The court agrees that the government may have been taken by surprise by the magistrate's rulings at hearing. However, the magistrate's rulings were not erroneous. As previously noted, challenges to radar evidence are hardly a surprise to the government. In addition, the government is inaccurate when it claims not to have had adequate time in which to respond to "changing circumstances."[9]

An appropriate Order shall this day issue.

NOTES

[1] The court notes Wornom's assertion that he is a law school graduate who has not practiced law.

[2] Wornom cites 36 C.F.R. §§ 4.2, 4.21; and Title 46.2-878 of the Virginia Code.

[3] Contrary to Wornom's assertions, that Clark did not pursue the vehicle ahead of Wornom for speeding is irrelevant to this action.

[4] The court's opinion addresses § 46.2-882 prior to the 1990 amendment of that section. The amended version provides that a certificate of the accuracy of the tuning forks is admissible hearsay, whereas the prior version did not so provide.

[5] Because the statute then in effect allowed the admission of a certificate verifying the accuracy of calibration by use of a speedometer, the accuracy of the radar in Myatt was sufficiently established by the admission of such a certificate.

[6] The federal regulation allows the use of "radiomicrowaves or other electrical devices to determine the speed of a vehicle on a park road". 36 C.F.R. § 4.21(d). The regulation contains no provision regarding the accuracy of such devices.

[7] The court is puzzled by the government's assertion that the magistrate's determination was in error because the provision under which Wornom was charged contained no limitation on the use of radar evidence. It is exactly because the federal regulation contains no limitation on the use of radar evidence that the state law provisions become applicable pursuant to 36 C.F.R. § 4.2.

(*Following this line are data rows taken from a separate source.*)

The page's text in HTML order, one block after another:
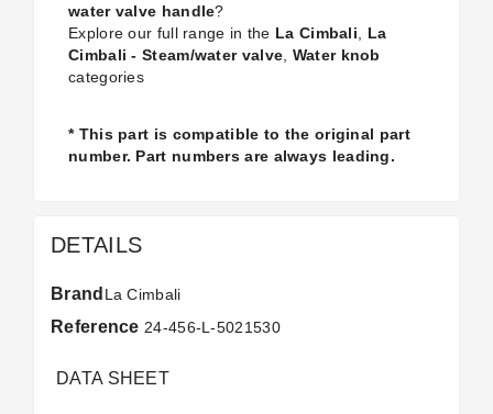
water valve handle?
Explore our full range in the La Cimbali
La
Cimbali - Steam/water valve Water knob
categories
* This part is compatible to the original part
number. Part numbers are always leading.
DETAILS
Brand La Cimbali
Reference 24-456-L-5021530
DATA SHEET
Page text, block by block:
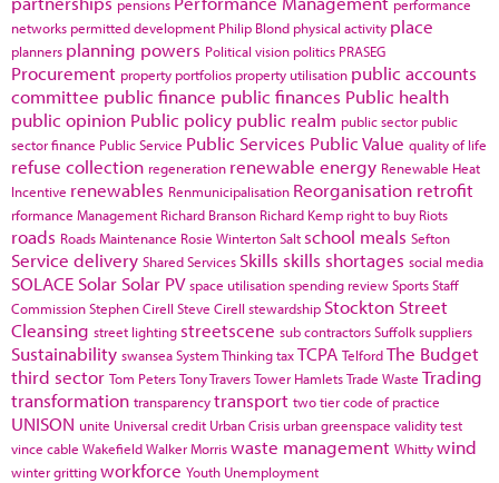
pensions
performance
networks permitted development Philip Blond physical activity place
planners planning powers Political vision politics PRASEG
Procurement property portfolios property utilisation public accounts
committee public finance public finances Public health
public opinion Public policy public realm public sector public
sector finance Public Service Public Services Public Value quality of life
refuse collection regeneration renewable energy Renewable Heat
Incentive renewables Renmunicipalisation Reorganisation retrofit
rformance Management Richard Branson Richard Kemp right to buy Riots
roads Roads Maintenance Rosie WintertonSalt school meals Sefton
Service delivery Shared Services Skills skills shortages social media
SOLACE Solar Solar PV space utilisationspending reviewSportsStaff
CommissionStephen Cirell Steve Cirell stewardship Stockton Street
Cleansing street lighting streetscene sub contractorsSuffolksuppliers
Sustainability swanseaSystem ThinkingtaxTCPA TelfordThe Budget
third sector Tom PetersTony TraversTower HamletsTrade Waste Trading
transformation transparencytransport two tier code of practice
UNISON unite Universal credit Urban Crisis urban greenspace validity test
vince cable WakefieldWalker Morriswaste management Whittywind
winter grittingworkforce Youth Unemployment
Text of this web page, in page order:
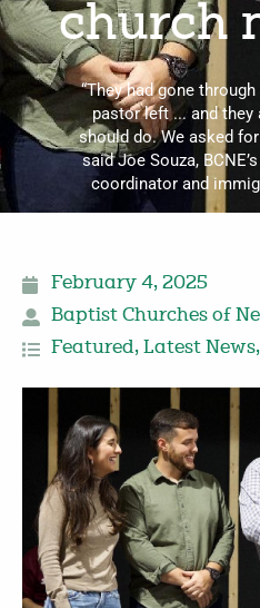
church
“They had gone
pastor left ... and they
should do. We asked
said Joe Souza,
coordinator and
February 4, 2025
Baptist Churches of
Featured, Latest News,
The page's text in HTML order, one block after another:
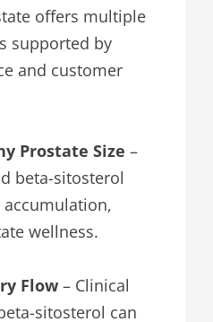
offers multiple
supported by
and customer
Prostate Size –
beta-sitosterol
accumulation,
wellness.
Flow – Clinical
sitosterol can
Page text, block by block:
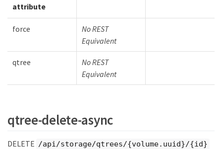
attribute
force
No REST
Equivalent
qtree
No REST
Equivalent
qtree-delete-async
DELETE /api/storage/qtrees/{volume.uuid}/{id}

[8] In essence, the government has the burden of establishing the accuracy of the radar equipment as part of its case in chief. In cases of alleged speeding on federal property, the government has traditionally offered testimony regarding the manner in which the radar was employed, including evidence that the Ranger followed the procedures for confirming the accuracy of the radar. That the defendant might challenge such evidence should come as no surprise to the government.

[9] The government claims that it asked the magistrate for time to collect the certificates. The court has found no such request for a continuance in its review of the tapes of the hearing.